Grocery shopping. For some, it's the most dreaded household activity. For others, it's fun, or perhaps just a “necessary evil.”
Personally, I enjoy it! My co-worker opened my eyes to something that made me love grocery shopping even more: she shared the data behind her family’s shopping trips. Being something of a data nerd, I really geeked out over the ability to analyze spending habits at the grocery store!
So how did she collect her data? What I find especially interesting is that she didn’t have to save her receipts or manually transfer any information from her receipts onto a spreadsheet. As a loyal Wegmans grocery store shopper, she was able to access over a year’s worth of her receipts just by signing up for a Wegmans.com account and using her Wegmans Shoppers Club card. The data she had access to includes the date, time of day, and total spent for each trip, as well as each item purchased, the grocery store department the item came from (i.e., dairy, produce, frozen foods, etc.), and if a discount was applied. As long as she used her card for purchases, it was tracked and accessible. Cool stuff!

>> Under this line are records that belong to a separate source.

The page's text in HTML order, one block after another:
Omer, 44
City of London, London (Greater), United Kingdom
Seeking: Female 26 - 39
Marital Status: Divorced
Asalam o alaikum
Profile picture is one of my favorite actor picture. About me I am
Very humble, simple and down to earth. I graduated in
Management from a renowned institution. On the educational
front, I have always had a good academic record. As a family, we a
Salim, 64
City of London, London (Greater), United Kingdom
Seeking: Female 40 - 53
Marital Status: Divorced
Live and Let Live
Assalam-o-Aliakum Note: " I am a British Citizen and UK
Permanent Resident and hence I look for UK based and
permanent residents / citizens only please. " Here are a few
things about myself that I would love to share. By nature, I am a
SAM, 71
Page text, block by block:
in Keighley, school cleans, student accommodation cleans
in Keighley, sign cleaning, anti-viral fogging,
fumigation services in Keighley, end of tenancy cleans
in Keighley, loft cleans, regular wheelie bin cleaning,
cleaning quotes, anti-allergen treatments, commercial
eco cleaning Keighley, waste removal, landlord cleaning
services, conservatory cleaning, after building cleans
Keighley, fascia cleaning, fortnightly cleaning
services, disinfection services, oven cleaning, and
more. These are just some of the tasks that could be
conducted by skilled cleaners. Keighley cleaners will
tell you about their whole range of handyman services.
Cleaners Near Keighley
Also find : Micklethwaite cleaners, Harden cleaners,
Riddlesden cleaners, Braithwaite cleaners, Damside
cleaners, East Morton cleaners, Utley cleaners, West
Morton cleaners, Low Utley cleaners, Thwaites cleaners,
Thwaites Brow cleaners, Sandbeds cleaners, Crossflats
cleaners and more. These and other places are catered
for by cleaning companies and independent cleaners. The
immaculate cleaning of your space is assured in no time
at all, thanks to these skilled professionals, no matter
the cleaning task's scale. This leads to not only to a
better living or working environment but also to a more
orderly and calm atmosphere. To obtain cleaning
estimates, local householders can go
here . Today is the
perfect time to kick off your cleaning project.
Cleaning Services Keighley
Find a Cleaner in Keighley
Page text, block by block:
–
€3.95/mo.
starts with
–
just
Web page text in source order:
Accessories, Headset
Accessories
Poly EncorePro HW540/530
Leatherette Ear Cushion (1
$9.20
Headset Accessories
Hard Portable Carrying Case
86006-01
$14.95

She created a Minitab worksheet with her grocery receipt data from Wegmans for a several-month period, and shared it with me to see what kinds of Minitab analysis we could do and what we might be able to uncover about her shopping habits.
Using Time Series Plots to See Trends
Time series plots are great for evaluating patterns and behavior in data over time, so a time series plot was a natural first step in helping us look for any initial trends in Ginger’s shopping behavior. Here’s how her Minitab worksheet looked:
And here’s a time series plot that shows her spending over time:
To create this time series plot in Minitab, we navigated to Graph > Time Series Plot. It was easy to see the spending appears random over time, filled with several higher dollar orders (likely her weekly bulk trip to stock up) and several smaller orders (things forgotten or extras needed throughout the week). There doesn’t appear to be a trend or pattern. Almost all of her spending remained under $200 per trip, which is pretty good considering that many of her trips looked to be weekly bulk orders to feed her family of four. There were also very few outlier points with extremely high spending away from her consistent behavior to spend between $100 and $150 a 3-4 times per month.
However, you’ll notice that the graph above isn’t the simplest to read. To make it easier to zone-in on monthly spending habits, we used the graph paneling feature in Minitab to divide the graph into more manageable pieces:
The paneled graph makes it even easier to see that spending appears to be random, but consistently random! For more on paneling, check out this help topic on Graph Paneling.
Visualizing Spending Data by Day of the Week
To chart grocery spending by day of the week, we created a simple boxplot in Minitab (Graph > Boxplot):
It’s pretty easy to see that higher-spending trips took place on Saturdays, Sundays, Mondays and Tuesdays, with the greatest spread of spending (high, low, and in-between) occurring on Tuesdays. Wednesday appeared to be a low-spending day, with what looks to be quick trips to pick up just a few items.
How about the number of trips occurring each day of the week? To see this, we created a simple bar chart in Minitab (Graph > Bar Chart):
The highest number of trips to Wegmans occurred on Sunday (35) and Saturday (26), which isn’t really a surprise considering that many people do the majority of their grocery shopping on the weekends when they have time off from work. It’s also neat to see that many of her trips occurring on Wednesday and Thursday were likely smaller dollar trips (according to our box plot from earlier in the post). I can definitely relate to those pesky mid-week trips to get items forgotten earlier in the week!
Visualizing Spending Data by Department
And finally, what grocery store department does she purchase the most items from? To figure this out, we created a Pareto chart in Minitab (Stat > Quality Tools > Pareto Chart):
You can see that the highest number of items purchased is classified under OTHER, which we found to be a catch-all for items that don’t fit neatly into any of the other categories. In looking through the raw data with the item descriptions classified as OTHER, I found everything from personal care items like toothbrushes, to paper plates, and other specialty food items. The GROCERY category is another ambiguous category, but it seems as if this category is largely made up of items like canned and convenience foods (think apple sauces, cereal, crackers, etc.). The rest of the categories (dairy, produce, beverages) seem pretty self-explanatory.
The Pareto analysis is helpful because it can bring perspective to the types of foods being bought. Healthier items will likely be in the produce and dairy categories, so it’s good to see that these categories have high counts and percents in the Pareto above.
Grocery stores love data, too.
It’s certainly no surprise that grocery stores love to track consumer buying behaviors through store discount cards. This helps stores to better target consumers and offer them promotions they are more likely to take advantage of. But it’s also great that grocery stores like Wegmans are sharing the wealth and giving consumers the ability to easily access their own spending data and draw their own conclusions!